Now grown up, Dotson is a painter. And just as action figures allow kids to invite animated characters to their dinner tables, so Dotson's artwork provides him access into the animated realm of Disney's iconic images, to play around as he desires. His paintings combine the cloying familiarity of cartoon classics with varying degrees of artistic transmutation.

Some of the intensely flat images seem almost like stills from your favorite childhood film, while others feel more like the the nightmarish result of a hallucinogenic trip starring Pocahontas. Figures are stretched and squeezed, backgrounds vibrate with airbrushed ambience, and yet the nostalgia of the original image seeps through, speaking to the unyielding grip these images have on our subconscious imaginations.

Now Iâm Torn 2014 Acrylic on panel

Dotson began painting stills from Disney movies after discovering a website featuring nearly every frame of every animated Disney movie ever made.

"It's the simplicity of it," Dotson told The Huffington Post, describing what attracted him to the images as subject matter. "All the characters are just big flat shapes in all these great colors, set atop beautifully painted backgrounds. You have two completely opposing styles working together in every frame."

The archive from which Dobson sources his images, he says, welcomes users' appropriated art, allowing anyone access to the JPEG stills to create GIFs or collages or whatever else. When scouring the site for painting inspiration, Dotson looks for an image that he feels has room for him, has some space to grow.

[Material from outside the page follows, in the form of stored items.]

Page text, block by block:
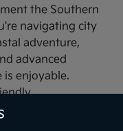
the Southern
navigating city
adventure,
advanced
is enjoyable.
are made
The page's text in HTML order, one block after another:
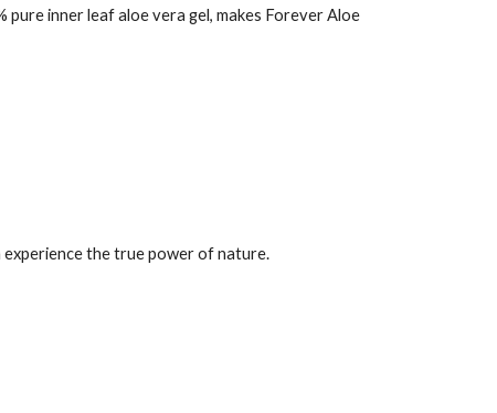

"I guess it would be an image that hasn't fully reached its potential," he said. "Like I see some stills that just look perfect already. But a lot were never meant to be looked at for very long, so they didn't need to be considered in the same way as, say, a painting."

Typically, 12 images make up every second of an animated film, so many of the Dotson's paintings, when digested on their own, can come off looking rather simple or strange. For the artist, this is part of their intrigue. "Things needed to be simplified greatly for the medium of animation just to make it practical," the artist said. "In any kind of representational painting I am always interested in how the artist breaks down information, how they make the most out of a little."

Michael Dotson

After selecting an image, Dotson uses Photoshop to begin his manipulations. He paints in portrait orientation, and the stills are always in landscape, so he starts by cropping the images and sometimes doing some additional stretching and curving to set the scene askew. The images are then injected with electric colors and buzzing patterns, reminiscent of, as Alex Ebstein wrote in an interview with the artist, "movie theater and bowling alley carpets, bus seat upholstery and allover print sweatshirts."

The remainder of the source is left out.